#### Goal of the exercise:
Every entry must be set down exactly in the answer; no pictures should appear.

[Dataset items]
***

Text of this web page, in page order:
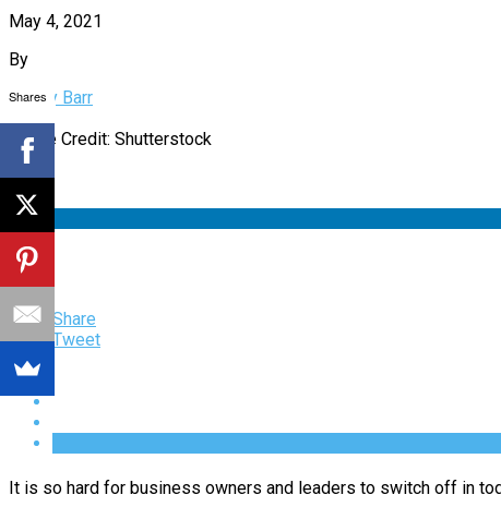
May 4, 2021
By
Bobby Barr
Image Credit: Shutterstock
Share
Tweet
It is so hard for business owners and leaders to switch off in
Shares
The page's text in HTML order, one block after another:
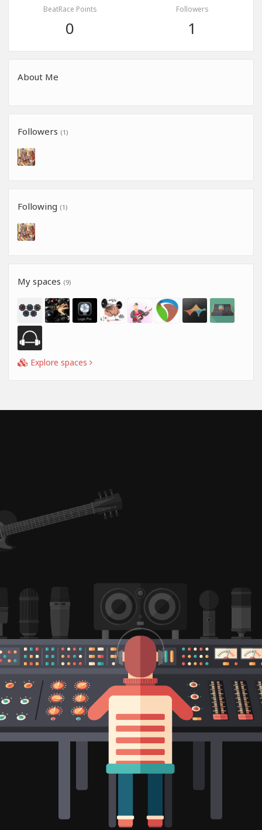
BeatRace Points
0
Followers
1
About Me
Followers (1)
Following (1)
My spaces (9)
Explore spaces
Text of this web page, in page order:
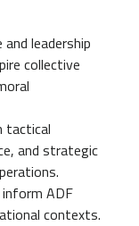
leadership
collective
tactical
and strategic
ADF
contexts.
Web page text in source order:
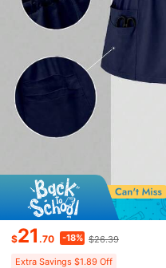
$21.70 -18% $26.39
Extra Savings $1.89 Off
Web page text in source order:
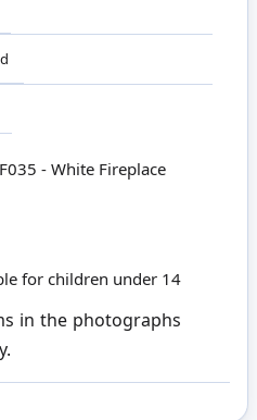
- White Fireplace
for children under 14
in the photographs

***

#### Response below:
Text of this web page, in page order:
May 4, 2021
By
Bobby Barr
Image Credit: Shutterstock
Share
Tweet
It is so hard for business owners and leaders to switch off in
Shares
The page's text in HTML order, one block after another:
BeatRace Points
0
Followers
1
About Me
Followers (1)
Following (1)
My spaces (9)
Explore spaces
Text of this web page, in page order:
leadership
collective
tactical
and strategic
ADF
contexts.
Web page text in source order:
$21.70 -18% $26.39
Extra Savings $1.89 Off
Web page text in source order:
- White Fireplace
for children under 14
in the photographs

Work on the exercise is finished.